→ **TRY IT**
Once the pictures have been set aside, copy every remaining entry exactly.

(Source data)

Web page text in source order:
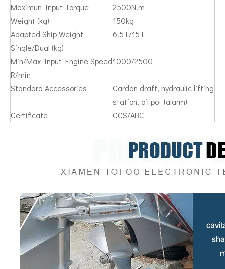
Maximun Input Torque
2500N.m
Weight (kg)
150kg
Adapted Ship Weight
Single/Dual (kg)
6.5T/15T
Min/Max Input Engine Speed
R/min
1000/2500
Standard Accessories
Cardan draft, hydraulic lifting
station, oil pot (alarm)
Certificate
CCS/ABC
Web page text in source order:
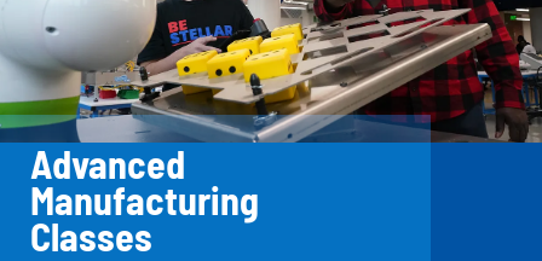
Advanced
Manufacturing
Classes
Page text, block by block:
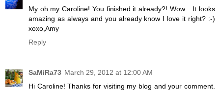
My oh my Caroline! You finished it already?! Wow... It looks
amazing as always and you already know I love it right? :-)
xoxo,Amy
Reply
SaMiRa73 March 29, 2012 at 12:00 AM
Hi Caroline! Thanks for visiting my blog and your comment.
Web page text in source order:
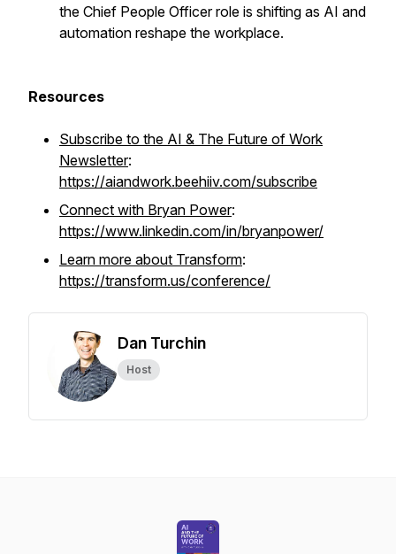
the Chief People Officer role is shifting as AI and
automation reshape the workplace.
Resources
Subscribe to the AI & The Future of Work
Newsletter:
https://aiandwork.beehiiv.com/subscribe
Connect with Bryan Power:
https://www.linkedin.com/in/bryanpower/
Learn more about Transform:
https://transform.us/conference/
Dan Turchin
Host
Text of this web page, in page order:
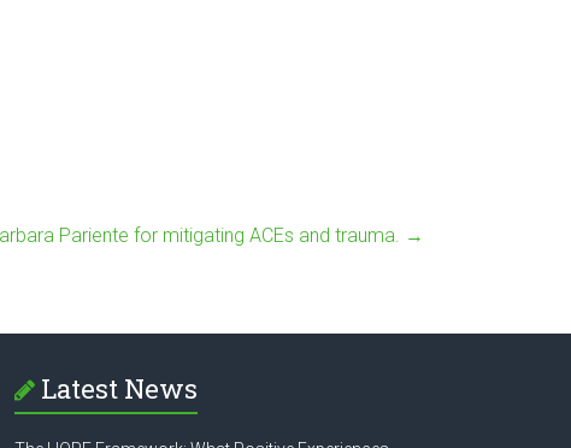
Pariente for mitigating ACEs and trauma. →
Latest News

→ **TASK RESPONSE**
Web page text in source order:
Maximun Input Torque
2500N.m
Weight (kg)
150kg
Adapted Ship Weight
Single/Dual (kg)
6.5T/15T
Min/Max Input Engine Speed
R/min
1000/2500
Standard Accessories
Cardan draft, hydraulic lifting
station, oil pot (alarm)
Certificate
CCS/ABC
Web page text in source order:
Advanced
Manufacturing
Classes
Page text, block by block:
My oh my Caroline! You finished it already?! Wow... It looks
amazing as always and you already know I love it right? :-)
xoxo,Amy
Reply
SaMiRa73 March 29, 2012 at 12:00 AM
Hi Caroline! Thanks for visiting my blog and your comment.
Web page text in source order:
the Chief People Officer role is shifting as AI and
automation reshape the workplace.
Resources
Subscribe to the AI & The Future of Work
Newsletter:
https://aiandwork.beehiiv.com/subscribe
Connect with Bryan Power:
https://www.linkedin.com/in/bryanpower/
Learn more about Transform:
https://transform.us/conference/
Dan Turchin
Host
Text of this web page, in page order:
Pariente for mitigating ACEs and trauma. →
Latest News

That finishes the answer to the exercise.